[EXERCISE INSTRUCTIONS]: Which lines below fall between the one containing "in connection with" and the one containing "(e) promote or undertake illegal activities;"? Repeat them exactly, counting both of those lines, and add nothing else.

[DATA SHOWN — start]

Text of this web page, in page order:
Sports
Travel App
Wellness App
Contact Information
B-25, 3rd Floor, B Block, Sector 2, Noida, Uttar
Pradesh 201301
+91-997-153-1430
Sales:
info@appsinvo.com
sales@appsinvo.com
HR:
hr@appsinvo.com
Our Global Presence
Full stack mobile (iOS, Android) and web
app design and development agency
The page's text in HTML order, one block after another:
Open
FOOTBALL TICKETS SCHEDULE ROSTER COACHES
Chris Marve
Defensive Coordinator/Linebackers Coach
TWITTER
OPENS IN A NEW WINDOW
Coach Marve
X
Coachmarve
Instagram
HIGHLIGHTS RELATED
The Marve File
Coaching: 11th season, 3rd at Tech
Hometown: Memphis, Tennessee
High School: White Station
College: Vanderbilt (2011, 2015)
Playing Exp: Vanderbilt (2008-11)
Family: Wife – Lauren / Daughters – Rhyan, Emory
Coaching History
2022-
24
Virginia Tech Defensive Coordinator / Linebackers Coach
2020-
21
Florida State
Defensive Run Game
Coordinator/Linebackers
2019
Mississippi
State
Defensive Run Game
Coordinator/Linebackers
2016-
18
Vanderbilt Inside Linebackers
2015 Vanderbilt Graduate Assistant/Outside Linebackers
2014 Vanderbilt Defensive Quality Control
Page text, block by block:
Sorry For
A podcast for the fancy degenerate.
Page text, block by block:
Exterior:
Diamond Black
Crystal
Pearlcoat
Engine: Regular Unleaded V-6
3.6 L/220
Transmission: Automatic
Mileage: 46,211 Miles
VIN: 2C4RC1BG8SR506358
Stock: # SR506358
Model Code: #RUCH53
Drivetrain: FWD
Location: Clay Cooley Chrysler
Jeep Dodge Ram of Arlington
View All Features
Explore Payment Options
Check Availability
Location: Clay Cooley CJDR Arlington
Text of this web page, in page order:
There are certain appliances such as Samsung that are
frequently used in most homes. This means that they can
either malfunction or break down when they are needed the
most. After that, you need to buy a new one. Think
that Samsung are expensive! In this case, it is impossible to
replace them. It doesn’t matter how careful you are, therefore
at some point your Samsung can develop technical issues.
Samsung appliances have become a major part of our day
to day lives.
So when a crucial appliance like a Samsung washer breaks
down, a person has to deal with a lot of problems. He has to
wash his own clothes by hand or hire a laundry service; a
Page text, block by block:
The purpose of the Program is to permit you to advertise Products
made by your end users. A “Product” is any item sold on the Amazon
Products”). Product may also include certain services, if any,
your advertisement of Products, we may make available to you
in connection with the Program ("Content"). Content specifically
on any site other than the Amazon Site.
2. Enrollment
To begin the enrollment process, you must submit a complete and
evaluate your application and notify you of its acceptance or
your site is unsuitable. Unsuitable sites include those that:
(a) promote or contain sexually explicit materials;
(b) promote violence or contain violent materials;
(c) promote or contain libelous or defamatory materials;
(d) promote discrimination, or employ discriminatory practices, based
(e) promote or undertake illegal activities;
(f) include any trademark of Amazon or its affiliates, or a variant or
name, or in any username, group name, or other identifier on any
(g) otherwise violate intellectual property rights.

[DATA SHOWN — finish]

[RESULT]:
in connection with the Program ("Content"). Content specifically
on any site other than the Amazon Site.
2. Enrollment
To begin the enrollment process, you must submit a complete and
evaluate your application and notify you of its acceptance or
your site is unsuitable. Unsuitable sites include those that:
(a) promote or contain sexually explicit materials;
(b) promote violence or contain violent materials;
(c) promote or contain libelous or defamatory materials;
(d) promote discrimination, or employ discriminatory practices, based
(e) promote or undertake illegal activities;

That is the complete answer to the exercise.